For all benefits, we encourage people to provide any relevant evidence at the outset of their claim. This includes letters from their outpatient clinic or specialist; or information from other professionals involved in their care, e.g., support workers or carers. Healthcare professionals who carry out the assessment are expected to seek further evidence if it may help them to provide advice without requiring the claimant to attend a face-to-face, telephone, or video assessment. Whenever it is possible to assess a claimant on the basis of paper evidence alone, we will do so. Increased use of paper assessments is also helping to reduce waiting times.

The assessor’s role is to evaluate the effects of a claimant’s health condition or disability on their ability to perform everyday activities, and/or to advise DWP whether the evidence, including that provided by a doctor, supports the legislative intent of the benefit in question. Factual information from a clinician about an individual’s diagnosis or treatment can be helpful, but is often not sufficient to determine entitlement to benefit. We do not expect clinicians to have an expert knowledge of the benefit system; their role is to diagnose and treat a person’s illness.

DWP provides fast-track access to certain benefits for people nearing the end of their lives through special benefit rules (or “the Special Rules”). These enable people who are nearing the end of their lives to get faster, easier access to certain benefits without needing to attend an assessment; serve waiting periods; and in most cases, receive the highest rate of benefit. The Special Rules are now being changed to apply to people who have 12 months or less to live, instead of 6 months or less. These changes are well underway. From 4 April 2022, the Government changed eligibility for Special Rules access in UC and ESA. The Social Security (Special Rules for End of Life) Act 2022 enables similar changes for PIP, Disability Living Allowance and Attendance Allowance.

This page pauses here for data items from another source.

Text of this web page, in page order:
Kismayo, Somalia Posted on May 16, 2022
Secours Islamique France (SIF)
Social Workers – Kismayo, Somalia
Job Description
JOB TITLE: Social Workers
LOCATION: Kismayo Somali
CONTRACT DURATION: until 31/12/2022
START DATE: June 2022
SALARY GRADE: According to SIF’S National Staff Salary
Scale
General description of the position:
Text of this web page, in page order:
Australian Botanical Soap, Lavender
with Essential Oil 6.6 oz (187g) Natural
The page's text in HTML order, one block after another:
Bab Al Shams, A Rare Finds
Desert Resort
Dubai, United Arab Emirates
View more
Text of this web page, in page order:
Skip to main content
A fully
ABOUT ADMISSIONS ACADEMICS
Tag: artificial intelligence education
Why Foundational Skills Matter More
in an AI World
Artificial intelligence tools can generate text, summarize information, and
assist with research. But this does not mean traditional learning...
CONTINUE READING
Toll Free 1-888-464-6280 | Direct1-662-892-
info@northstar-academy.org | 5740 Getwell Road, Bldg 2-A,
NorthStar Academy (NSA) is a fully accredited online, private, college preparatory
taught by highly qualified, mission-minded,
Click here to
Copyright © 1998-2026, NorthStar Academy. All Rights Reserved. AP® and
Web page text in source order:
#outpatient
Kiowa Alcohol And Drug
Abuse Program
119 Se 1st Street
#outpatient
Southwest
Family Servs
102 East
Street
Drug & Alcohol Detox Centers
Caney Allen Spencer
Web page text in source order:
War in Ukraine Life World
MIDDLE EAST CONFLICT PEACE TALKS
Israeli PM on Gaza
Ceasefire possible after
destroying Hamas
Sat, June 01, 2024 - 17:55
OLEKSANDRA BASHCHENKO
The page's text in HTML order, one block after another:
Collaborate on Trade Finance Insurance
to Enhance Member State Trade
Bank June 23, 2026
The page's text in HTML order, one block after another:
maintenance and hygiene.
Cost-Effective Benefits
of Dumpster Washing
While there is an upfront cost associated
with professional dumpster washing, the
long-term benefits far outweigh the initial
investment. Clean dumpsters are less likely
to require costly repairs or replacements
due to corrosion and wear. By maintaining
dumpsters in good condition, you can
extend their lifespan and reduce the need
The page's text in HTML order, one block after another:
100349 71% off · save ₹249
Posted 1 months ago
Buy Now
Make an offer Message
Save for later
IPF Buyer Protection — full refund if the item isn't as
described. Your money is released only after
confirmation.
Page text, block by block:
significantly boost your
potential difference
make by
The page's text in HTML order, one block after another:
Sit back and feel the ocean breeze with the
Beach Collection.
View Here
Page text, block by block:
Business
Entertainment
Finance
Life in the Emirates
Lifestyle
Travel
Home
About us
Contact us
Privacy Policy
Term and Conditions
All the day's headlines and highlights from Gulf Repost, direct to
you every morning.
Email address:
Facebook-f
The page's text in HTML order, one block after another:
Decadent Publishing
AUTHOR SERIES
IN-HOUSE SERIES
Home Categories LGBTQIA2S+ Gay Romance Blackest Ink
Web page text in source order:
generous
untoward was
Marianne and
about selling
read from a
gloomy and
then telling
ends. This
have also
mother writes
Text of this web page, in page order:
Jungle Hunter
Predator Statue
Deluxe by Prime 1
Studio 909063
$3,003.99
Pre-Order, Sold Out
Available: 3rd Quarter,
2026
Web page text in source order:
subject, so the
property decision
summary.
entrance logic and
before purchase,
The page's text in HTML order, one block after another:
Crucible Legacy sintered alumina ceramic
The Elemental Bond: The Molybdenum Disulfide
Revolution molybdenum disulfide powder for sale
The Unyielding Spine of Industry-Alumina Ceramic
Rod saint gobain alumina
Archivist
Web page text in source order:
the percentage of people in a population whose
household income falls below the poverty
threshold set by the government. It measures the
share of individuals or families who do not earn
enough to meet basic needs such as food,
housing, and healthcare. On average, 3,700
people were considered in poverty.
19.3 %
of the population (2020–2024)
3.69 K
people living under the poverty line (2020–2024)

We continue to review our benefit processes and procedures, for example, in 2021 we published Shaping Future Support: The Health and Disability Green Paper. This explored how the benefits system can better meet the needs of disabled people and those with health conditions. It also considered how to build a system that enables people to live independently and move into work where possible.

Looking ahead, we want to test a new Severe Disability Group so that some people can benefit from a simplified process without needing to complete a detailed application form or go through an assessment. We will work directly with disabled people and people with health conditions to develop and test the approach. This will ensure that it delivers the desired improvements. We will consider the test results alongside the responses to the Green Paper when determining whether the policy should be rolled out further.

We received over 4,500 responses to the public consultation, and we are grateful to the individuals and organisations who contributed. We will respond with a White Paper in the coming months.